Stored data entries:
···
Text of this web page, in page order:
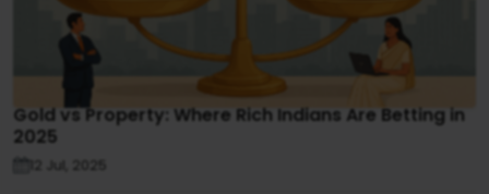
Gold vs Property: Where Rich Indians Are Betting in
2025
12 Jul, 2025
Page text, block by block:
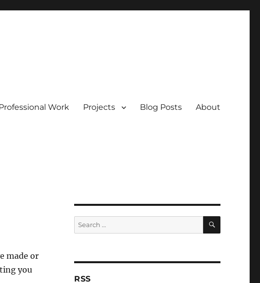
Work Projects Blog Posts About
made or
you
Search
for:
SEARCH
RSS
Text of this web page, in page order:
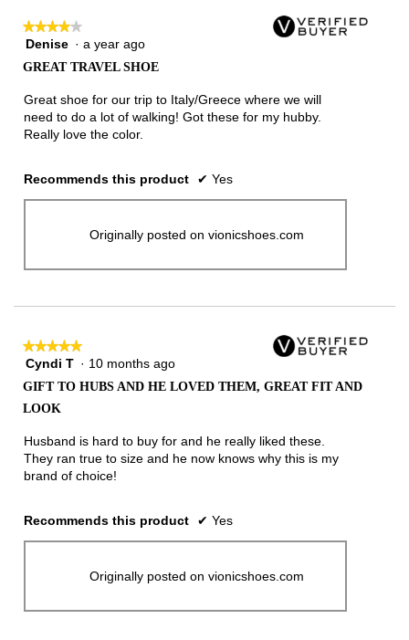
★★★★★
★★★★★
4
5
Denise · a year ago
GREAT TRAVEL SHOE
Great shoe for our trip to Italy/Greece where we will
need to do a lot of walking! Got these for my hubby.
Really love the color.
Recommends this product ✔ Yes
Originally posted on vionicshoes.com
★★★★★
★★★★★
5
5
Cyndi T · 10 months ago
GIFT TO HUBS AND HE LOVED THEM, GREAT FIT AND
LOOK
Husband is hard to buy for and he really liked these.
They ran true to size and he now knows why this is my
brand of choice!
Recommends this product ✔ Yes
Originally posted on vionicshoes.com
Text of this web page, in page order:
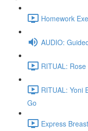
Homework
AUDIO:
RITUAL:
RITUAL: Yoni
Go
Express
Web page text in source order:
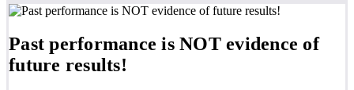
Past performance is NOT evidence of
future results!
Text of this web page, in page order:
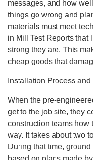
messages, and how
things go wrong and
materials must meet
in Mill Test Reports that
strong they are. This
cheap goods that
Installation Process
When the pre-
get to the job site, they
construction teams how
way. It takes about two
During that time,
based on plans made
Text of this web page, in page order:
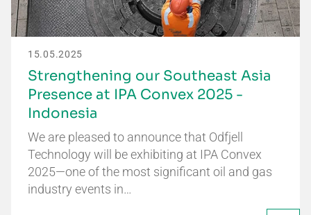
15.05.2025
Strengthening our Southeast Asia
Presence at IPA Convex 2025 -
Indonesia
We are pleased to announce that Odfjell
Technology will be exhibiting at IPA Convex
2025—one of the most significant oil and gas
industry events in…
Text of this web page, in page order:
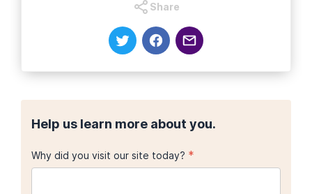
Share
Help us learn more about you.
Why did you visit our site today? *
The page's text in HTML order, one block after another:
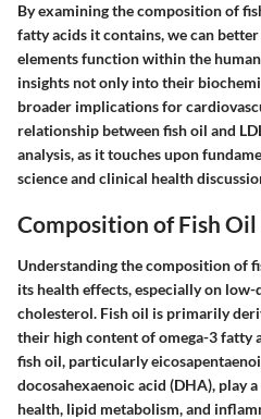
By examining the composition of
fatty acids it contains, we can
elements function within the
insights not only into their
broader implications for
relationship between fish oil and
analysis, as it touches upon
science and clinical health
Composition of Fish Oil
Understanding the composition of
its health effects, especially on
cholesterol. Fish oil is primarily
their high content of omega-3 fatty
fish oil, particularly
docosahexaenoic acid (DHA), play
health, lipid metabolism, and
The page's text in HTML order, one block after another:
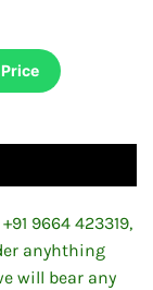
9664 423319,
anyhthing
will bear any
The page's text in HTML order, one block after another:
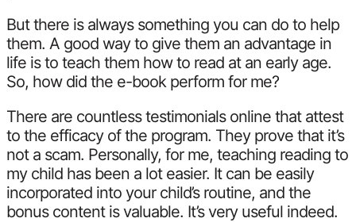
But there is always something you can do to help
them. A good way to give them an advantage in
life is to teach them how to read at an early age.
So, how did the e-book perform for me?
There are countless testimonials online that attest
to the efficacy of the program. They prove that it’s
not a scam. Personally, for me, teaching reading to
my child has been a lot easier. It can be easily
incorporated into your child’s routine, and the
bonus content is valuable. It’s very useful indeed.
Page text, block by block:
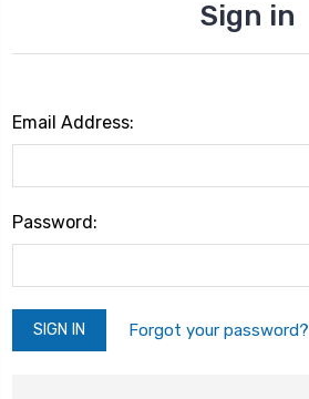
Sign in
Email Address:
Password:
Forgot your password?
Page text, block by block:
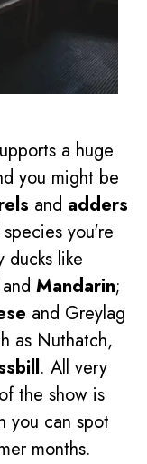
a huge
you might be
and adders
you're
ducks like
Mandarin;
and Greylag
as Nuthatch,
. All very
the show is
you can spot
months.
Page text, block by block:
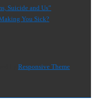
Suicide and Us”
You Sick?
Responsive Theme
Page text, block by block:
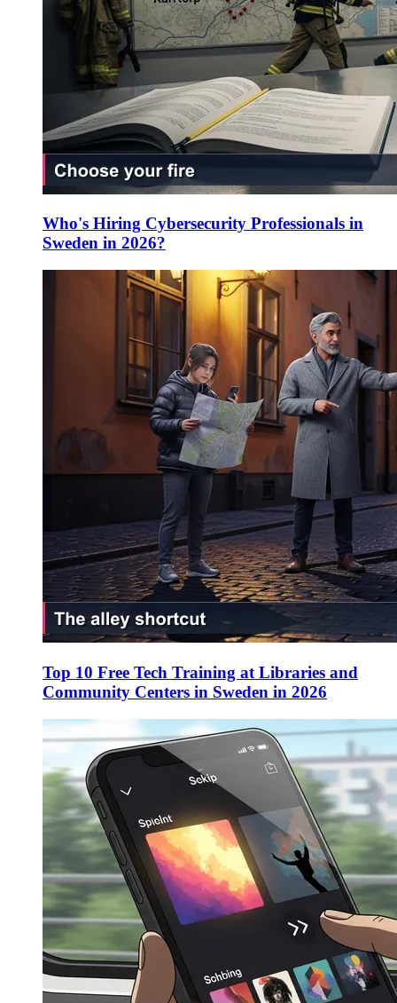
Who's Hiring Cybersecurity Professionals in
Sweden in 2026?
Top 10 Free Tech Training at Libraries and
Community Centers in Sweden in 2026
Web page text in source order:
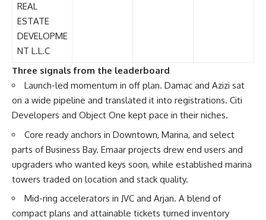
REAL
ESTATE
DEVELOPME
NT L.L.C
Three signals from the leaderboard
Launch-led momentum in off plan. Damac and Azizi sat
on a wide pipeline and translated it into registrations. Citi
Developers and Object One kept pace in their niches.
Core ready anchors in Downtown, Marina, and select
parts of Business Bay. Emaar projects drew end users and
upgraders who wanted keys soon, while established marina
towers traded on location and stack quality.
Mid-ring accelerators in JVC and Arjan. A blend of
compact plans and attainable tickets turned inventory
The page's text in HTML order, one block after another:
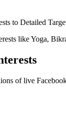
to Detailed
like Yoga,
of live
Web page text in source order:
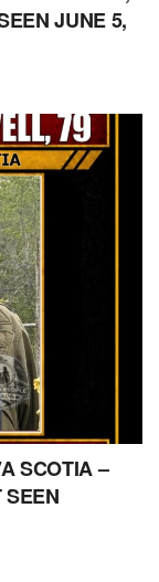
JUNE 5,
SCOTIA –
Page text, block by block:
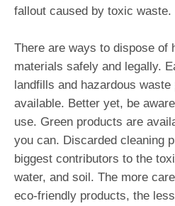
fallout caused by toxic waste.
There are ways to dispose of
materials safely and legally.
landfills and hazardous
available. Better yet, be
use. Green products are
you can. Discarded cleaning
biggest contributors to the
water, and soil. The more
eco-friendly products, the
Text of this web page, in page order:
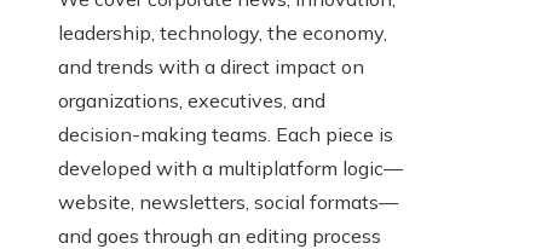
leadership, technology, the economy,
and trends with a direct impact on
organizations, executives, and
decision-making teams. Each piece is
developed with a multiplatform logic—
website, newsletters, social formats—
and goes through an editing process
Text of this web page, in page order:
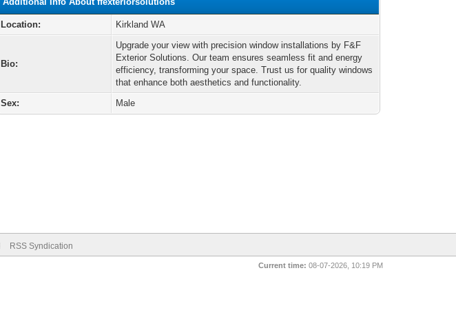
Location: Kirkland WA
Bio:
Upgrade your view with precision window installations by F&F
Exterior Solutions. Our team ensures seamless fit and energy
efficiency, transforming your space. Trust us for quality windows
that enhance both aesthetics and functionality.
Sex:
Male
RSS Syndication
Current time: 08-07-2026, 10:19 PM
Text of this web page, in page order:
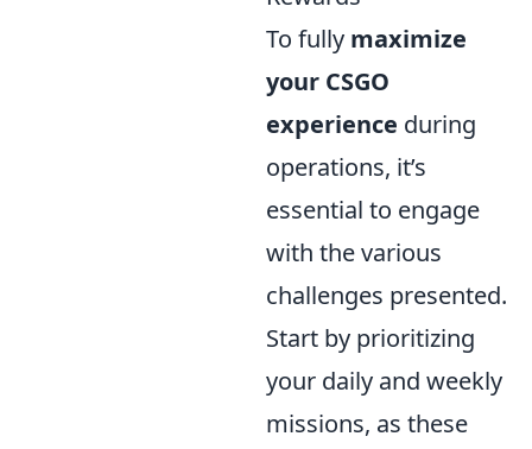
To fully maximize
your CSGO
experience during
operations, it’s
essential to engage
with the various
challenges presented.
Start by prioritizing
your daily and weekly
missions, as these
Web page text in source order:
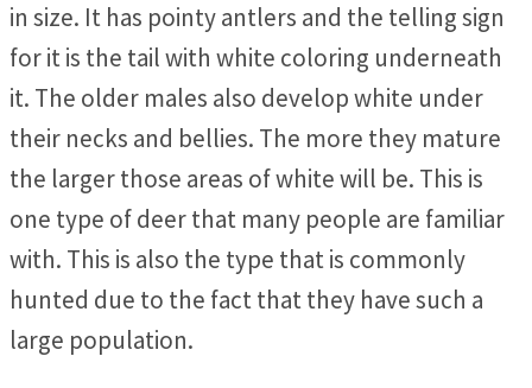
in size. It has pointy antlers and the telling sign
for it is the tail with white coloring underneath
it. The older males also develop white under
their necks and bellies. The more they mature
the larger those areas of white will be. This is
one type of deer that many people are familiar
with. This is also the type that is commonly
hunted due to the fact that they have such a
large population.
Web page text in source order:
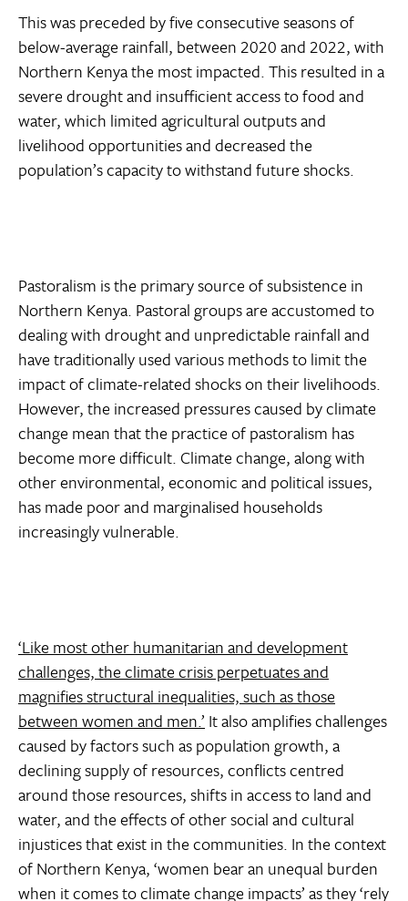
This was preceded by five consecutive seasons of
below-average rainfall, between 2020 and 2022, with
Northern Kenya the most impacted. This resulted in a
severe drought and insufficient access to food and
water, which limited agricultural outputs and
livelihood opportunities and decreased the
population’s capacity to withstand future shocks.
Pastoralism is the primary source of subsistence in
Northern Kenya. Pastoral groups are accustomed to
dealing with drought and unpredictable rainfall and
have traditionally used various methods to limit the
impact of climate-related shocks on their livelihoods.
However, the increased pressures caused by climate
change mean that the practice of pastoralism has
become more difficult. Climate change, along with
other environmental, economic and political issues,
has made poor and marginalised households
increasingly vulnerable.
‘Like most other humanitarian and development
challenges, the climate crisis perpetuates and
magnifies structural inequalities, such as those
between women and men.’ It also amplifies challenges
caused by factors such as population growth, a
declining supply of resources, conflicts centred
around those resources, shifts in access to land and
water, and the effects of other social and cultural
injustices that exist in the communities. In the context
of Northern Kenya, ‘women bear an unequal burden
when it comes to climate change impacts’ as they ‘rely
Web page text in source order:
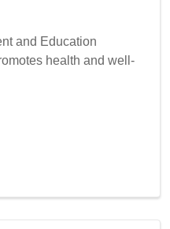
and Education
health and well-
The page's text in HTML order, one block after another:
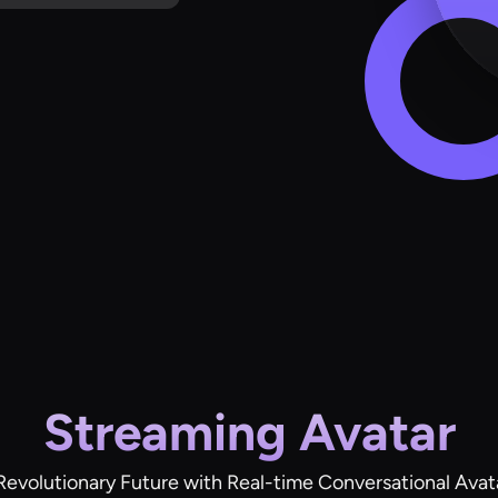
Streaming Avatar
Future with Real-time Conversational
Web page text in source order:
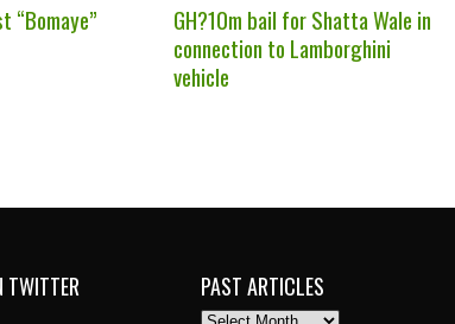
“Bomaye”
GH?10m bail for Shatta Wale in
connection to Lamborghini
vehicle
TWITTER PAST ARTICLES
PAST
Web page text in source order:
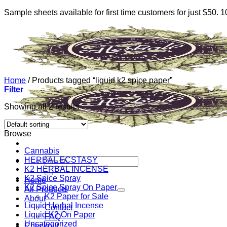
Sample sheets available for first time customers for just $50.
content
Search
for:
Home
All Products
About
Contact
FAQ
Home /Products tagged “liquid k2 spice paper”
Filter
Showing all 2 results
Browse
Cannabis
HERBAL ECSTASY
K2 HERBAL INCENSE
K2 Spice Spray
K2 Spice Spray On Paper
K2 Paper for Sale
Liquid Herbal Incense
Liquid K2 On Paper
Uncategorized
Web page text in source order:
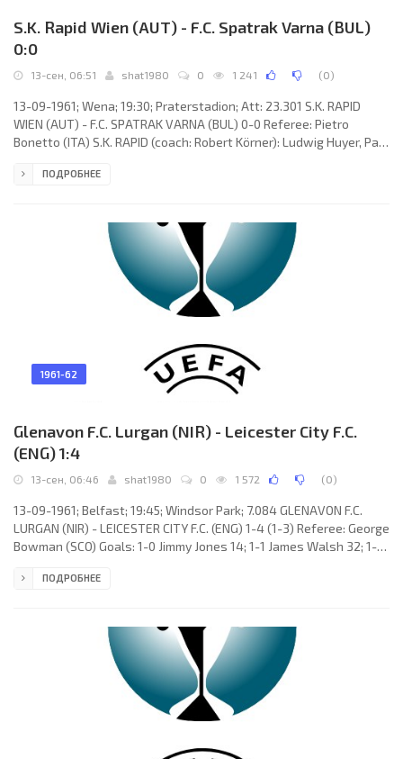
S.K. Rapid Wien (AUT) - F.C. Spatrak Varna (BUL)
0:0
13-сен, 06:51 shat1980 0 1 241 (0)
13-09-1961; Wena; 19:30; Praterstadion; Att: 23.301 S.K. RAPID
WIEN (AUT) - F.C. SPATRAK VARNA (BUL) 0-0 Referee: Pietro
Bonetto (ITA) S.K. RAPID (coach: Robert Körner): Ludwig Huyer, Paul
Max Schmid, Walter Seitl, Robert Dienst, Rudolf Flögel, Branko
Zivkov, Gerasim Kalugerov, Blagoj
ПОДРОБНЕЕ
1961-62
Glenavon F.C. Lurgan (NIR) - Leicester City F.C.
(ENG) 1:4
13-сен, 06:46 shat1980 0 1 572 (0)
13-09-1961; Belfast; 19:45; Windsor Park; 7.084 GLENAVON F.C.
LURGAN (NIR) - LEICESTER CITY F.C. (ENG) 1-4 (1-3) Referee: George
Bowman (SCO) Goals: 1-0 Jimmy Jones 14; 1-1 James Walsh 32; 1-2
GLENAVON F.C. (coach: Jimmy McAlinden): Josef Keankid, Robert
Cempbell, Sydney Weatherup. LEICESTER CITY F.C. (coach:
ПОДРОБНЕЕ
···
Exercise:
Please write the data out again exactly, but do not carry over the pictures.

Response below:
Text of this web page, in page order:
Gold vs Property: Where Rich Indians Are Betting in
2025
12 Jul, 2025
Page text, block by block:
Work Projects Blog Posts About
made or
you
Search
for:
SEARCH
RSS
Text of this web page, in page order:
★★★★★
★★★★★
4
5
Denise · a year ago
GREAT TRAVEL SHOE
Great shoe for our trip to Italy/Greece where we will
need to do a lot of walking! Got these for my hubby.
Really love the color.
Recommends this product ✔ Yes
Originally posted on vionicshoes.com
★★★★★
★★★★★
5
5
Cyndi T · 10 months ago
GIFT TO HUBS AND HE LOVED THEM, GREAT FIT AND
LOOK
Husband is hard to buy for and he really liked these.
They ran true to size and he now knows why this is my
brand of choice!
Recommends this product ✔ Yes
Originally posted on vionicshoes.com
Text of this web page, in page order:
Homework
AUDIO:
RITUAL:
RITUAL: Yoni
Go
Express
Web page text in source order:
Past performance is NOT evidence of
future results!
Text of this web page, in page order:
messages, and how
things go wrong and
materials must meet
in Mill Test Reports that
strong they are. This
cheap goods that
Installation Process
When the pre-
get to the job site, they
construction teams how
way. It takes about two
During that time,
based on plans made
Text of this web page, in page order:
15.05.2025
Strengthening our Southeast Asia
Presence at IPA Convex 2025 -
Indonesia
We are pleased to announce that Odfjell
Technology will be exhibiting at IPA Convex
2025—one of the most significant oil and gas
industry events in…
Text of this web page, in page order:
Share
Help us learn more about you.
Why did you visit our site today? *
The page's text in HTML order, one block after another:
By examining the composition of
fatty acids it contains, we can
elements function within the
insights not only into their
broader implications for
relationship between fish oil and
analysis, as it touches upon
science and clinical health
Composition of Fish Oil
Understanding the composition of
its health effects, especially on
cholesterol. Fish oil is primarily
their high content of omega-3 fatty
fish oil, particularly
docosahexaenoic acid (DHA), play
health, lipid metabolism, and
The page's text in HTML order, one block after another:
9664 423319,
anyhthing
will bear any
The page's text in HTML order, one block after another:
But there is always something you can do to help
them. A good way to give them an advantage in
life is to teach them how to read at an early age.
So, how did the e-book perform for me?
There are countless testimonials online that attest
to the efficacy of the program. They prove that it’s
not a scam. Personally, for me, teaching reading to
my child has been a lot easier. It can be easily
incorporated into your child’s routine, and the
bonus content is valuable. It’s very useful indeed.
Page text, block by block:
Sign in
Email Address:
Password:
Forgot your password?
Page text, block by block:
a huge
you might be
and adders
you're
ducks like
Mandarin;
and Greylag
as Nuthatch,
. All very
the show is
you can spot
months.
Page text, block by block:
Suicide and Us”
You Sick?
Responsive Theme
Page text, block by block:
Who's Hiring Cybersecurity Professionals in
Sweden in 2026?
Top 10 Free Tech Training at Libraries and
Community Centers in Sweden in 2026
Web page text in source order:
REAL
ESTATE
DEVELOPME
NT L.L.C
Three signals from the leaderboard
Launch-led momentum in off plan. Damac and Azizi sat
on a wide pipeline and translated it into registrations. Citi
Developers and Object One kept pace in their niches.
Core ready anchors in Downtown, Marina, and select
parts of Business Bay. Emaar projects drew end users and
upgraders who wanted keys soon, while established marina
towers traded on location and stack quality.
Mid-ring accelerators in JVC and Arjan. A blend of
compact plans and attainable tickets turned inventory
The page's text in HTML order, one block after another:
to Detailed
like Yoga,
of live
Web page text in source order:
JUNE 5,
SCOTIA –
Page text, block by block:
fallout caused by toxic waste.
There are ways to dispose of
materials safely and legally.
landfills and hazardous
available. Better yet, be
use. Green products are
you can. Discarded cleaning
biggest contributors to the
water, and soil. The more
eco-friendly products, the
Text of this web page, in page order:
leadership, technology, the economy,
and trends with a direct impact on
organizations, executives, and
decision-making teams. Each piece is
developed with a multiplatform logic—
website, newsletters, social formats—
and goes through an editing process
Text of this web page, in page order:
Location: Kirkland WA
Bio:
Upgrade your view with precision window installations by F&F
Exterior Solutions. Our team ensures seamless fit and energy
efficiency, transforming your space. Trust us for quality windows
that enhance both aesthetics and functionality.
Sex:
Male
RSS Syndication
Current time: 08-07-2026, 10:19 PM
Text of this web page, in page order:
To fully maximize
your CSGO
experience during
operations, it’s
essential to engage
with the various
challenges presented.
Start by prioritizing
your daily and weekly
missions, as these
Web page text in source order:
in size. It has pointy antlers and the telling sign
for it is the tail with white coloring underneath
it. The older males also develop white under
their necks and bellies. The more they mature
the larger those areas of white will be. This is
one type of deer that many people are familiar
with. This is also the type that is commonly
hunted due to the fact that they have such a
large population.
Web page text in source order:
This was preceded by five consecutive seasons of
below-average rainfall, between 2020 and 2022, with
Northern Kenya the most impacted. This resulted in a
severe drought and insufficient access to food and
water, which limited agricultural outputs and
livelihood opportunities and decreased the
population’s capacity to withstand future shocks.
Pastoralism is the primary source of subsistence in
Northern Kenya. Pastoral groups are accustomed to
dealing with drought and unpredictable rainfall and
have traditionally used various methods to limit the
impact of climate-related shocks on their livelihoods.
However, the increased pressures caused by climate
change mean that the practice of pastoralism has
become more difficult. Climate change, along with
other environmental, economic and political issues,
has made poor and marginalised households
increasingly vulnerable.
‘Like most other humanitarian and development
challenges, the climate crisis perpetuates and
magnifies structural inequalities, such as those
between women and men.’ It also amplifies challenges
caused by factors such as population growth, a
declining supply of resources, conflicts centred
around those resources, shifts in access to land and
water, and the effects of other social and cultural
injustices that exist in the communities. In the context
of Northern Kenya, ‘women bear an unequal burden
when it comes to climate change impacts’ as they ‘rely
Web page text in source order:
and Education
health and well-
The page's text in HTML order, one block after another:
Streaming Avatar
Future with Real-time Conversational
Web page text in source order:
“Bomaye”
GH?10m bail for Shatta Wale in
connection to Lamborghini
vehicle
TWITTER PAST ARTICLES
PAST
Web page text in source order:
Sample sheets available for first time customers for just $50.
content
Search
for:
Home
All Products
About
Contact
FAQ
Home /Products tagged “liquid k2 spice paper”
Filter
Showing all 2 results
Browse
Cannabis
HERBAL ECSTASY
K2 HERBAL INCENSE
K2 Spice Spray
K2 Spice Spray On Paper
K2 Paper for Sale
Liquid Herbal Incense
Liquid K2 On Paper
Uncategorized
Web page text in source order:
S.K. Rapid Wien (AUT) - F.C. Spatrak Varna (BUL)
0:0
13-сен, 06:51 shat1980 0 1 241 (0)
13-09-1961; Wena; 19:30; Praterstadion; Att: 23.301 S.K. RAPID
WIEN (AUT) - F.C. SPATRAK VARNA (BUL) 0-0 Referee: Pietro
Bonetto (ITA) S.K. RAPID (coach: Robert Körner): Ludwig Huyer, Paul
Max Schmid, Walter Seitl, Robert Dienst, Rudolf Flögel, Branko
Zivkov, Gerasim Kalugerov, Blagoj
ПОДРОБНЕЕ
1961-62
Glenavon F.C. Lurgan (NIR) - Leicester City F.C.
(ENG) 1:4
13-сен, 06:46 shat1980 0 1 572 (0)
13-09-1961; Belfast; 19:45; Windsor Park; 7.084 GLENAVON F.C.
LURGAN (NIR) - LEICESTER CITY F.C. (ENG) 1-4 (1-3) Referee: George
Bowman (SCO) Goals: 1-0 Jimmy Jones 14; 1-1 James Walsh 32; 1-2
GLENAVON F.C. (coach: Jimmy McAlinden): Josef Keankid, Robert
Cempbell, Sydney Weatherup. LEICESTER CITY F.C. (coach:
ПОДРОБНЕЕ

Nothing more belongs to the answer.